# Sealing burls



## Streamwinner (Nov 25, 2008)

Hi all,

I had asked this over in the turning section, but thought you would know a good answer to this.

I've been reading a number of articles on cutting and sealing burls, but I'm confused when they just say to seal the end grain. Isn't most of the burl end grain? Are they just referring to the section of the log above and below the burl? What if you slice the burl off the tree? I read a few articles of people who "farm" the burls since they sometimes grow back after they've been sliced off. What if you cut blanks from the burl while it's still green?

Thanks in advance, -SW


----------



## Daren (Oct 14, 2006)

I seal all cut faces, most often. Burl is such a mess of grain (why they are so pretty) yea you are right most of it is/can be endgrain, or at least react like it while drying. For sure slices of burl like up and down off the tree are tricky, the little burl eyes (for the lack of a better term) like to open up/split while drying.

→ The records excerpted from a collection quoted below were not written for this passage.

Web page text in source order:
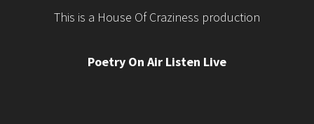
This is a House Of Craziness production
Poetry On Air Listen Live
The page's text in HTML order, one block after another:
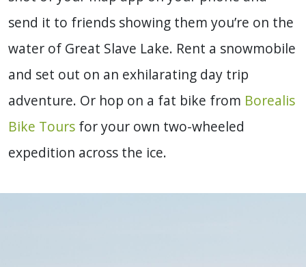
send it to friends showing them you’re on the
water of Great Slave Lake. Rent a snowmobile
and set out on an exhilarating day trip
adventure. Or hop on a fat bike from Borealis
Bike Tours for your own two-wheeled
expedition across the ice.

The only cut that doesn't cause me much trouble is lets say a burl sliced in half, like this:









And if you notice technically your are seeing endgrain lumber (you can see growth rings), but crossgrain burl bud growth. Make sense ?


----------



## Streamwinner (Nov 25, 2008)

Ah, many thanks.

I'm going to my dad's property in a few weeks and will be hunting for some burls. I'll have to ship them back, so I'll probably be cutting them up to minimize space. Thanks for the tips. I also just picked up an (small) avocado burl today and will be cutting it this afternoon.


----------



## Streamwinner (Nov 25, 2008)

Booya. Found quite a few, as well as many that were too big for me to cut.

Any idea what these are? Should be all the same species.


----------



## Daren (Oct 14, 2006)

Cherry









.


----------



## Streamwinner (Nov 25, 2008)

Thanks. That's what I thought.


----------